Bob Lewis
Columnist

Stuck in silos

analysis
Mar 18, 20092 mins

Want managers to stop managing silos? Find the factors that motivate them to act this way and get rid of them, and add new factors to their environment that will motivate them to collaborate.

Dear Bob …

I’m CIO for a mid-size company. I have a 125-person IT group reporting to me.

From the way everyone behaves you’d think my head of application development was Bill Gates and the head of Operations was Larry Ellison. There is no trust at all, and they appear to be out to undermine each other more than they’re out to be successful at their own responsibilities.

Worse, the attitude is contagious. The people reporting to them act just like they do. There’s no trust, no ability to collaborate … nothing except a lot of blaming, which seems to have become our core competency.

I’ve tried lecturing, coaching, berating and arguing, and nothing seems to work.

They really are two talented people and I don’t want to get rid of either of them. On the other hand, the situation isn’t sustainable. Any thoughts about what else I might try before firing one or both of them?

– At wits end

Dear Witty …

Before you do anything else, look at the situation you’ve put them in. Usually, when organizations turn into silos, it’s because goals, and any compensation tied to those goals, reinforces silo-oriented behavior.

My guess is that you’ll find a lot of win/lose trade-offs. For example, if the budgeting process starts with a fixed pie and when one of them gets something it comes out of the other’s budget, it’s win/lose, which reinforces organizational rivalry. Result: Silos.
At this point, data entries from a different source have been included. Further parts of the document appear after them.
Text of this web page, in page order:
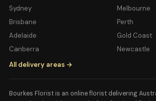
Sydney
Melbourne
Brisbane
Perth
Adelaide
Gold Coast
Canberra
Newcastle
All delivery areas →
Bourkes Florist is an online florist delivering
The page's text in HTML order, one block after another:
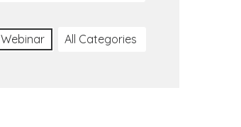
Webinar All Categories
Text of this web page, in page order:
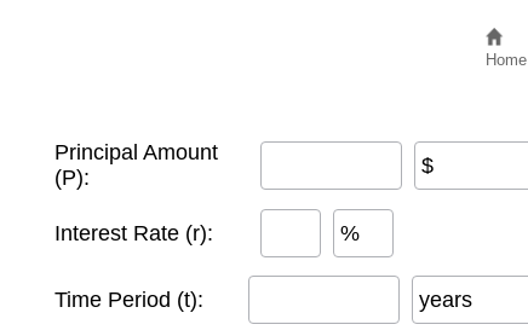
Home
Principal Amount
(P):
$
Interest Rate (r): %
Time Period (t): years
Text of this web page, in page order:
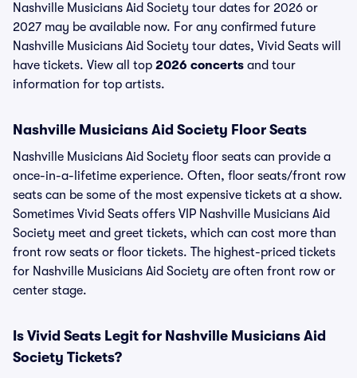
Nashville Musicians Aid Society tour dates for 2026 or
2027 may be available now. For any confirmed future
Nashville Musicians Aid Society tour dates, Vivid Seats will
have tickets. View all top 2026 concerts and tour
information for top artists.
Nashville Musicians Aid Society Floor Seats
Nashville Musicians Aid Society floor seats can provide a
once-in-a-lifetime experience. Often, floor seats/front row
seats can be some of the most expensive tickets at a show.
Sometimes Vivid Seats offers VIP Nashville Musicians Aid
Society meet and greet tickets, which can cost more than
front row seats or floor tickets. The highest-priced tickets
for Nashville Musicians Aid Society are often front row or
center stage.
Is Vivid Seats Legit for Nashville Musicians Aid
Society Tickets?

Or, maybe Applications is counted as successful when projects finish on time no matter what, while Operations is counted as successful based on system stability and performance.

Which means Applications has an incentive to skimp on software quality assurance, while Operations has an incentive to keep all new code out of production as long as possible. Result: Silos.
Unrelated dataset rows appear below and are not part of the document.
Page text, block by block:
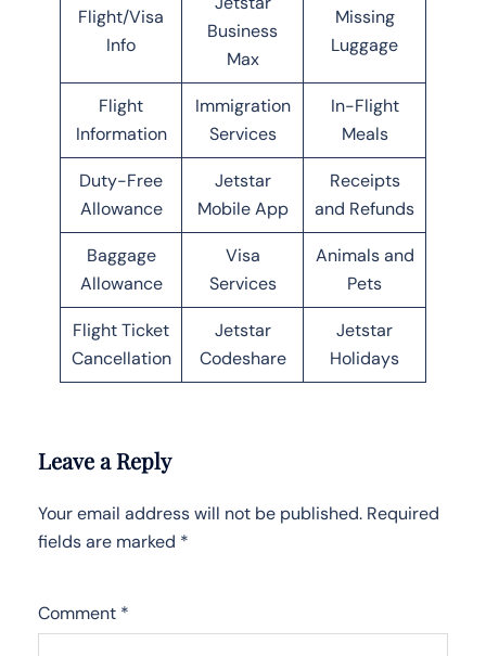
Flight/Visa
Info
Business
Max
Missing
Luggage
Flight
Information
Immigration
Services
In-Flight
Meals
Duty-Free
Allowance
Jetstar
Mobile App
Receipts
and Refunds
Baggage
Allowance
Visa
Services
Animals and
Pets
Flight Ticket
Cancellation
Jetstar
Codeshare
Jetstar
Holidays
Leave a Reply
Your email address will not be published. Required
fields are marked *
Comment *

While you’re looking at structural sources of moat-building, you should also figure out if any of their responsibilities require collaboration. Very likely, they don’t. Usually, organizational design starts by trying to draw clear boundaries between departments, to clarify who is responsible for what.

The unintended consequence is that because managers have no reason to collaborate, they neither build the habit of doing so, nor see any reason to start.

People do what they do for reasons. If you want them to do something different, take away the reasons they’re doing what they’re doing, and give them reasons to do something different.